Fri May 11, 2012 1:07pm EDT
* Dimon had been leading critic of new rules
* Trading losses make it harder for Dimon to play this role
* Wall Street critics say losses show need for reform
By Dave Clarke
WASHINGTON, May 11 (Reuters) - Wall Street may have lost its most potent spokesman against Washington reforms.
JPMorgan Chase & Co Chief Executive Jamie Dimon has parlayed his bank's reputation as a white knight during the financial crisis into a position as the de facto representative fighting against excessive post-crisis regulation.
But the revelation of a shocking trading loss of at least $2 billion from a failed hedging strategy diminishes Dimon's credibility, and is already unleashing calls to get even tougher on big banks.
"The argument that financial institutions do not need the new rules to help them avoid the irresponsible actions that led to the crisis of 2008 is at least $2 billion harder to make today," said Democratic U.S. Representative Barney Frank, who co-authored the 2010 Dodd-Frank financial reform law.
Details are still emerging about the trading loss, the amount of which could still grow, and analysts said it is not yet clear if the trades would have violated the forthcoming Volcker rule reform.
Dimon has been critical of the Volcker rule, a provision in Dodd-Frank that will ban banks from proprietary trading, or trades that are made solely for their own profit.
Regulators are still working to finalize the rule, and to define an exemption for hedging. They have struggled with how to keep it broad enough to allow for bona fide hedging yet narrow enough to ensure that banks cannot pass off speculative bets as hedges.
Securities and Exchange Commission Chairman Mary Schapiro, whose agency is among the regulators finalizing the Volcker rule, said on Friday that regulators are monitoring the JPMorgan situation.
"I think it's safe to say that all the regulators are focused on this," Schapiro told reporters after speaking at an Investment Company Institute conference in Washington.
The trading loss emboldened others to call for even more dramatic reforms than those currently being carried out as part of Dodd-Frank.
The 2010 law stopped short of dismantling the biggest banks or bringing back the Glass-Steagall law that separated federally insured banks from investment banks and insurers.
Dallas Federal Reserve Bank President Richard Fisher, who has advocated for the breakup of the top five U.S. banks, said on Friday he is worried the biggest banks do not have adequate risk management.
"What concerns me is risk management, size, scope," he said at a Texas Bankers Association meeting in answer to a question about JPMorgan's trading loss.
"At what point do you get to the point that you don't know what's going on underneath you? That's the point where you've got too big."
JPMorgan is the largest U.S. bank with roughly $2.3 trillion in assets.
A BLACK EYE
JPMorgan emerged from the 2007-2009 financial crisis with the best reputation among big U.S. banks for identifying risk and for staying away from the pitfalls, like too much exposure to the subprime housing market, that damaged its rivals.

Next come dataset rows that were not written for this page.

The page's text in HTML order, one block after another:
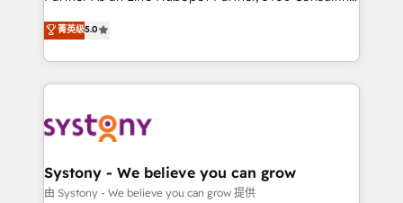
technical know-how and strategic guidance you
need to succeed.
helps mid-market revenue teams transform how
they sell, market, and serve. We don't just build your
HubSpot—we teach your team to own it, then stay
to help you keep winning. What We Do ⚙️ CRM
Data & Content 📈 Sales & Marketing Alignment +
Agent Creation 🔄 Custom Integrations & Data
Migration Why 1406 We become part of your team.
菁英级5.0
Systony - We believe you can grow
由 Systony - We believe you can grow 提供
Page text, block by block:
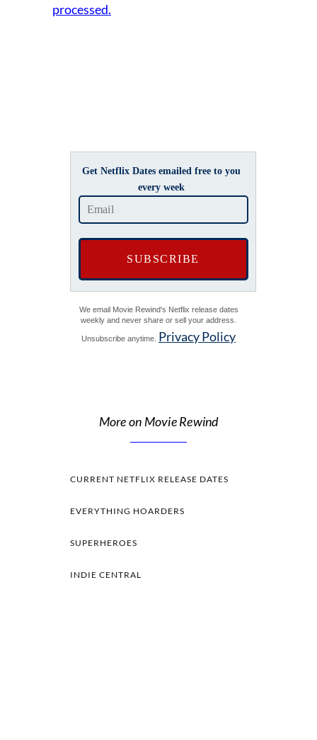
processed.
Get Netflix Dates emailed free to you
every week
We email Movie Rewind's Netflix release dates
weekly and never share or sell your address.
Unsubscribe anytime. Privacy Policy
More on Movie Rewind
CURRENT NETFLIX RELEASE DATES
EVERYTHING HOARDERS
SUPERHEROES
INDIE CENTRAL
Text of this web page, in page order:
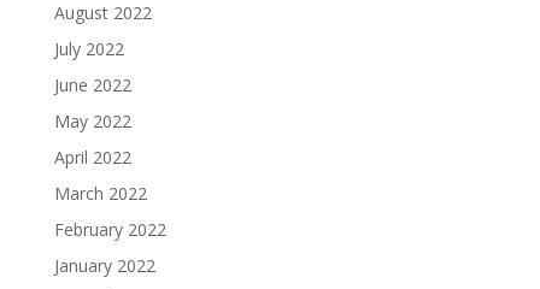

With that credibility in tow, Dimon has been vocal with his view that excessive regulation such as stringent capital standards, will make it harder for banks to provide loans and help drive economic growth.
"Has anyone bothered to study the cumulative effect of all these things?," he asked Federal Reserve Chairman Ben Bernanke in June at a banking conference in Atlanta. "Do you have a fear, like I do, that when we look back and look at them all that they will be a reason it took so long that our banks, our credit, our businesses and most importantly, job creation, started going again?"

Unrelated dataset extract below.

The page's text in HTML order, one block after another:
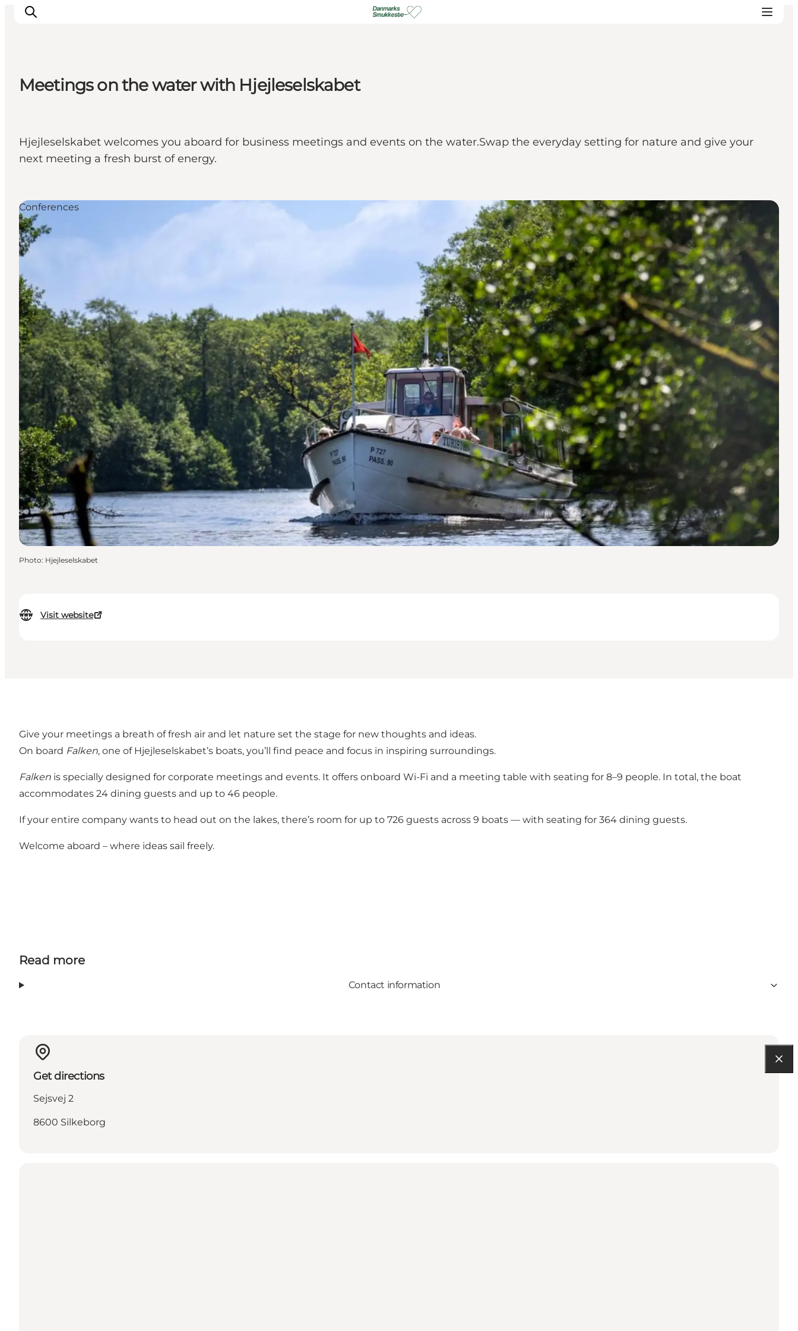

Dimon was quick to admit on Thursday that mistakes were made and that bank executives have "egg on our face."
The mea culpa, however, does not soften the shot to his reputation.

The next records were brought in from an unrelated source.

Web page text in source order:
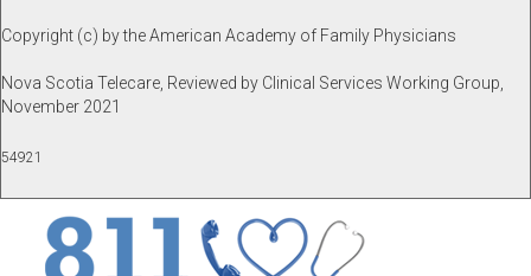
Copyright (c) by the American Academy of Family Physicians
Nova Scotia Telecare, Reviewed by Clinical Services Working Group,
November 2021
54921
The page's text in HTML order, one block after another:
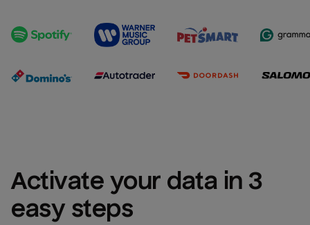
Activate your data in 3
easy steps

"This is a black eye and it's acute because Jamie has been so critical of Dodd-Frank and the regulatory response to the financial crisis," said Brian Gardner, an analyst at Keefe, Bruyette & Woods Inc. "It undercuts his credibility at least in the short-term."
Dimon is scheduled to appear on NBC's Meet the Press on Sunday to discuss "is America better off than four years ago?" in an interview, awkwardly, taped this week before the bank disclosed its trading losses.
Reform advocates quickly seized on JPMorgan's trading losses.
"Jamie Dimon and JPMorgan Chase just proved what anyone not getting a paycheck from a Wall Street bank already knows: gigantic too-big-to-fail banks are too-big-to-manage," said Dennis Kelleher, president of Better Markets, a group that advocates for strict oversight of Wall Street.